Vom guten Gefühl, eine Pizza selbst zu machen

Bei uns zu Hause zurzeit der Hit in Sachen Pizza: Auf dem obligatorischen Mozzarella und der Tomatensoße dürfen Artischockenherzen nicht fehlen. Auch frische Tomaten, Paprikaschoten und Oliven sind allseits beliebt. Dann hören die Gemeinsamkeiten schon langsam auf. Tochter 1 freut sich über eine Extraportion Artischockenherzen, Tochter 2 mag Zwiebeln nicht so sehr, die die Eltern wiederum drauf haben möchten, Vater und Töchter nehmen gern Schinken oder Salami, während die vegetarische Mutter Walnüsse und Kapern liebt und auch mal die Tomatensoße durch komisches grünes Pesto ersetzt. Und da offenbart sich das Großartige an der Pizza: Jede/r bekommt sein individuell belegtes Stück und alle sind zufrieden.

Auch so eine vielfältig zusammengestellte Pizza ist schnell gemacht, aber etwas Aufmerksamkeit ist schon nötig, damit nichts durcheinander kommt.
Über den Teig hingegen denke ich gar nicht groß nach, das ist Routine:
(Pizza)Mehl, Wasser, Hefe und Salz werden verknetet, zwei Stunden in Ruhe gehen gelassen – fertig. Meistens mache ich gleich etwas mehr und friere einige Portionen ein. So habe ich für die nächsten Pizzen schon backfertigen Teig.

Nun habe ich bei einem meiner gelegentlichen Streifzüge durch Supermärkte etwas Interessantes entdeckt: Backfertigen Pizzateig. Gleich im Set mit einem Glas Tomatensoße. Nicht im Set, aber direkt gegenüber in der Kühltheke liegt geriebener Mozzarella im Plastikbeutel.
Genial! Fertigteig ausrollen, Fertigsoße drauf, mit fertig geriebenem Käse bestreuen. Etwas Gemüse muss man noch selbst schnippeln, aber dafür gibt’s das gute Gefühl, die Pizza selbst gemacht zu haben.

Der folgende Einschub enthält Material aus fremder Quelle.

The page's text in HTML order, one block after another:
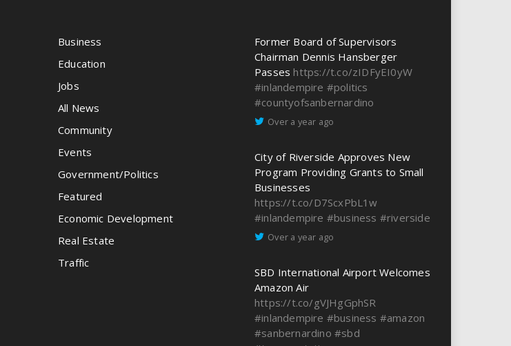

Der backfertige Pizzateig besteht aus: Weizenmehl, Wasser, Weizengluten, Dextrose, Backtriebmittel: Dinatriumdiphosphat, Natriumhydrogencarbonat; Zucker, Speisesalz, Palmfett, Alkohol, Stabilisator: Xanthan, Mehlbehandlungsmittel: Ascorbinsäure, Sonnenblumenöl.

Ich staune, was sich in so einem simplen Teig alles unterbringen lässt. Mir würde das nicht gelingen. Will ich auch gar nicht können. Denn abgesehen davon, dass einige dieser Zutaten ökologisch bzw. gesundheitlich bedenklich sind, möchte ich Dinge wie Dextrose, Phosphat und Palmfett einfach nicht im Essen haben. Und den Alkohol trinke ich in Form eines Glases guten Wein lieber dazu. Zum Glück haben wir die Wahl.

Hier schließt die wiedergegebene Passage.